Unlike pricing magic items, there are no formulae for correctly “pricing” a spell. The entire process is a matter of comparing your new spell to existing spells and evaluating whether it is weaker, stronger, or about the same. Designing a spell requires a firm understanding of all the game’s rules, not just those related to spells — and an understanding of several unwritten game assumptions, most of which are discussed throughout this section.
Example: Why there’s no 1st-level sonic attack spell
There is no 1st-level wizard spell dealing sonic damage — not because no one thought of it, but because “sonic” as an energy type was added late to the rules, and very few monsters have sonic resistance. A sonic screech modeled after burning hands would almost always be better than burning hands because fewer creatures resist sonic damage. If a new spell displaces an existing spell from most casters’ rosters, it is probably overpowered — understanding the whole system helps you avoid traps like this.
Spell Research
The game rules for what a caster must do to create a new spell are intentionally vague (see the Spell Research rules). Just as it is not necessary to know whether a wizard is using squid ink or rare plant ink when crafting a scroll, it is not necessary to know which grimoire he is modifying to create a new 1st-level attack spell. Flavor details are fine for a high-narrative campaign, but they do not affect the outcome of spell research, which largely takes place outside of game time. This section therefore covers the game mechanics of designing a new spell — not the in-world requirements of researching one.
Spell Terminology
Before designing a new spell, familiarize yourself with the Magic chapter. Understand each school and subschool, and the purpose of every stat-block field: components, range, duration, saving throw, spell resistance. The sections below address these aspects in order of their importance to balance. Components, for example, rarely affect power level and are covered last.
Intended Level
You typically begin with an idea of the general power level — probably because you have a specific PC or NPC in mind. A two-level range is close enough at this stage. Once you know the approximate level, move on to function. Finalizing the level is one of the last steps.
Function
Function is the most important consideration: the tangible game effect of the spell. Cosmetics — damage type, condition name, bonus type, visual appearance — are irrelevant at this stage. Some sample functions:
- Deal damage to one opponent
- Deal damage to multiple opponents
- Apply a condition or effect to one opponent
- Apply a condition or effect to multiple opponents
- Give a defensive bonus to one ally
- Give a defensive bonus to multiple allies
- Give an offensive bonus to one ally
- Give an offensive bonus to multiple allies
- Heal one ally
- Heal multiple allies
A spell can combine multiple functions or offer a choice between options, but multi-function spells should always be less powerful than a single-purpose spell of the same level.
Spell Damage
A typical damage spell deals 1 die (d6) per caster level for arcane spells (e.g., shocking grasp, fireball), or 1 die (d6 or d8) per two caster levels for divine spells (e.g., searing light). Offensive spells are the easiest to design — dozens of examples exist in the core game.
Target
Single-target spells are the simplest baseline. A spell with range “personal” and target “you” is slightly weaker than one targeting any creature — but that slight decrease should not justify a lower spell level. Evaluate caster-only spells at full power, then restrict them to caster-only for design or balance reasons.
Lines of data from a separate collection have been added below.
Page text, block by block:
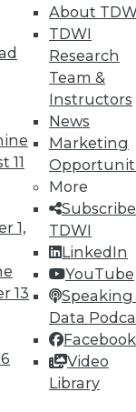
11
1,
13
About
TDWI
Research
Team &
Instructors
News
Marketing
More
TDWI
LinkedIn
YouTube
Speaking
Data
Facebook
Video
Library
research
and training.
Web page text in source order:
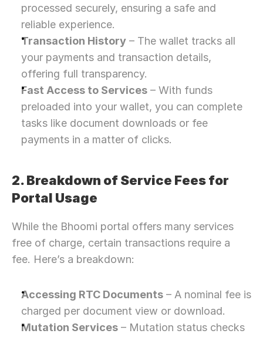
processed securely, ensuring a safe and
reliable experience.
Transaction History – The wallet tracks all
your payments and transaction details,
offering full transparency.
Fast Access to Services – With funds
preloaded into your wallet, you can complete
tasks like document downloads or fee
payments in a matter of clicks.
2. Breakdown of Service Fees for
Portal Usage
While the Bhoomi portal offers many services
free of charge, certain transactions require a
fee. Here’s a breakdown:
Accessing RTC Documents – A nominal fee is
charged per document view or download.
Mutation Services – Mutation status checks
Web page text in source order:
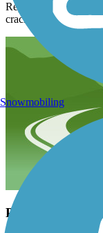
Repairs have been
cracks in the
Potential 5 Star
Snowmobiling

Multiple-target spells (bursts, cones, or pick-your-targets like slow) are more powerful than single-target. Burst effects can hit more enemies but risk friendly fire; pick-your-target spells are safer but limited. Choose based on the spell’s theme — but note that picking multiple targets is generally stronger except at the very lowest caster levels.
Damage Caps
Low-level damage spells have a maximum damage they can deal — by design, so they do not rival higher-level spells at high caster levels. Arcane spells cap higher than divine to balance the fact that divine magic excels at healing.
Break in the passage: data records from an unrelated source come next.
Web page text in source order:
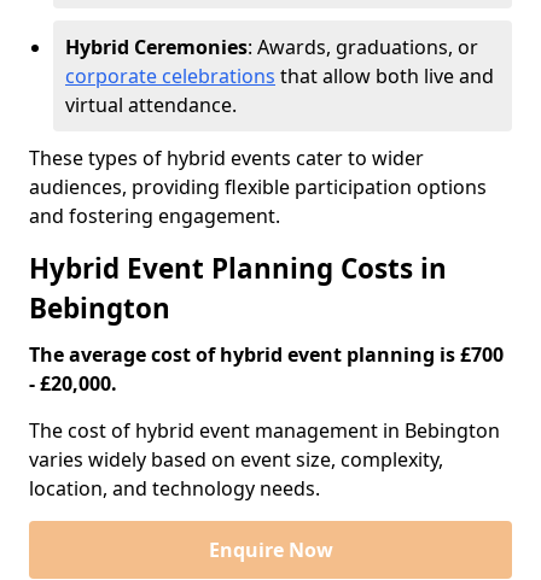
Hybrid Ceremonies: Awards, graduations, or
corporate celebrations that allow both live and
virtual attendance.
These types of hybrid events cater to wider
audiences, providing flexible participation options
and fostering engagement.
Hybrid Event Planning Costs in
Bebington
The average cost of hybrid event planning is £700
- £20,000.
The cost of hybrid event management in Bebington
varies widely based on event size, complexity,
location, and technology needs.
Enquire Now
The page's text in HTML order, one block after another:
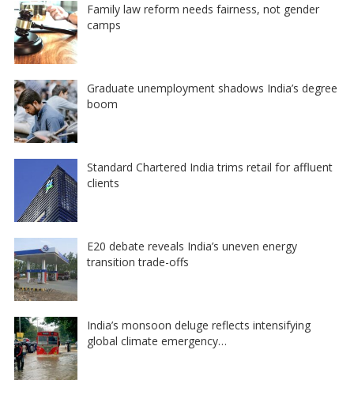
Family law reform needs fairness, not gender
camps
Graduate unemployment shadows India’s degree
boom
Standard Chartered India trims retail for affluent
clients
E20 debate reveals India’s uneven energy
transition trade-offs
India’s monsoon deluge reflects intensifying
global climate emergency…
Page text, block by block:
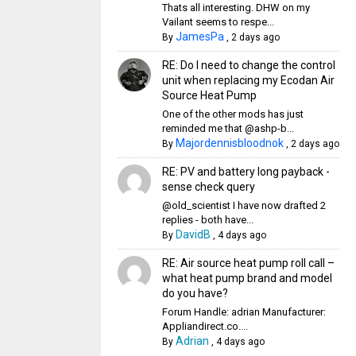
Thats all interesting. DHW on my
Vailant seems to respe...
By JamesPa 2 days ago
RE: Do I need to change the control
unit when replacing my Ecodan Air
Source Heat Pump
One of the other mods has just
reminded me that @ashp-b...
By Majordennisbloodnok, 2 days ago
RE: PV and battery long payback -
sense check query
@old_scientist I have now drafted 2
replies - both have...
By DavidB 4 days ago
RE: Air source heat pump roll call –
what heat pump brand and model
do you have?
Forum Handle: adrian Manufacturer:
Appliandirect.co....
By Adrian 4 days ago

“Single target” means the spell damages one creature, or divides its damage across several (like magic missile or burning hands). “Multiple targets” means the spell applies full damage to each affected creature (like fireball). Arcane spells typically use d6s; divine spells typically use d8s — when reading the divine table, count each d8 as 2d6.
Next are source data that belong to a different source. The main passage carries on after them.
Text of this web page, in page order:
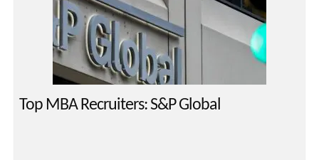
Top MBA Recruiters: S&P Global
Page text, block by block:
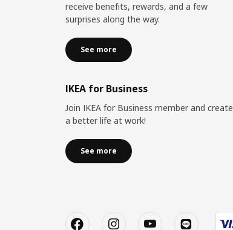
receive benefits, rewards, and a few
surprises along the way.
See more
IKEA for Business
Join IKEA for Business member and create
a better life at work!
See more
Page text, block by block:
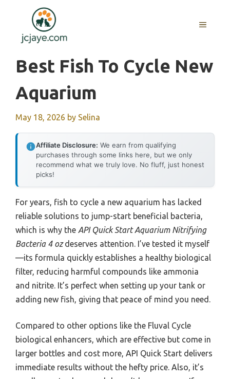
content
MENU
Best Fish To Cycle New
Aquarium
May 18, 2026 by Selina
Affiliate Disclosure: We earn from qualifying
purchases through some links here, but we only
recommend what we truly love. No fluff, just honest
picks!
For years, fish to cycle a new aquarium has lacked
reliable solutions to jump-start beneficial bacteria,
which is why the API Quick Start Aquarium Nitrifying
Bacteria 4 ozdeserves attention. I’ve tested it myself
—its formula quickly establishes a healthy biological
filter, reducing harmful compounds like ammonia
and nitrite. It’s perfect when setting up your tank or
adding new fish, giving that peace of mind you need.
Compared to other options like the Fluval Cycle
biological enhancers, which are effective but come in
larger bottles and cost more, API Quick Start delivers
immediate results without the hefty price. Also, it’s
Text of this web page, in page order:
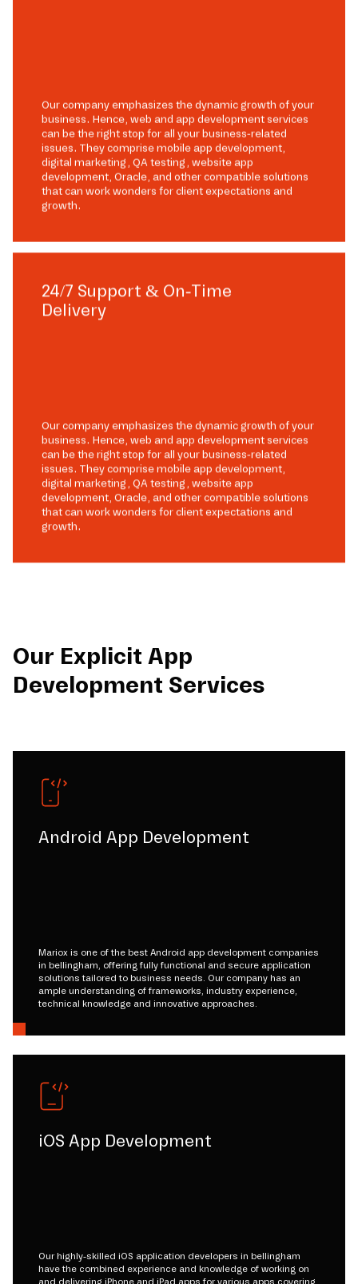
Our company emphasizes the dynamic growth of your
business. Hence, web and app development services
can be the right stop for all your business-related
issues. They comprise mobile app development,
digital marketing, QA testing, website app
development, Oracle, and other compatible solutions
that can work wonders for client expectations and
growth.
24/7 Support & On-Time
Delivery
Our company emphasizes the dynamic growth of your
business. Hence, web and app development services
can be the right stop for all your business-related
issues. They comprise mobile app development,
digital marketing, QA testing, website app
development, Oracle, and other compatible solutions
that can work wonders for client expectations and
growth.
Our Explicit App
Development Services
Android App Development
Mariox is one of the best Android app development companies
in bellingham, offering fully functional and secure application
solutions tailored to business needs. Our company has an
ample understanding of frameworks, industry experience,
technical knowledge and innovative approaches.
iOS App Development
Our highly-skilled iOS application developers in bellingham
have the combined experience and knowledge of working on
and delivering iPhone and iPad apps for various apps covering

| Arcane Spell Level | Single Target | Multiple Targets |
|---|---|---|
| 1st | 5 dice | — |
| 2nd | 10 dice | 5 dice |
| 3rd | 10 dice | 10 dice |
| 4th | 15 dice | 10 dice |
| 5th | 15 dice | 15 dice |
| 6th | 20 dice | 15 dice |
| 7th | 20 dice | 20 dice |
| 8th | 25 dice | 20 dice |
| 9th | 25 dice | 25 dice |
| Divine Spell Level | Single Target | Multiple Targets |
|---|---|---|
| 1st | 1 die | — |
| 2nd | 5 dice | 1 die |
| 3rd | 10 dice | 5 dice |
| 4th | 10 dice | 10 dice |
| 5th | 15 dice | 10 dice |
| 6th | 15 dice | 15 dice |
| 7th | 20 dice | 15 dice |
| 8th | 20 dice | 20 dice |
| 9th | 25 dice | 20 dice |
Range
Range significantly affects a spell’s power. Touch spells require the caster to enter or near melee range, risking attacks of opportunity. Close range (at least 25 ft. + 5 ft. per 2 levels) still allows enemies to close in one move or charge. Medium and long range are functionally equivalent in most indoor encounters.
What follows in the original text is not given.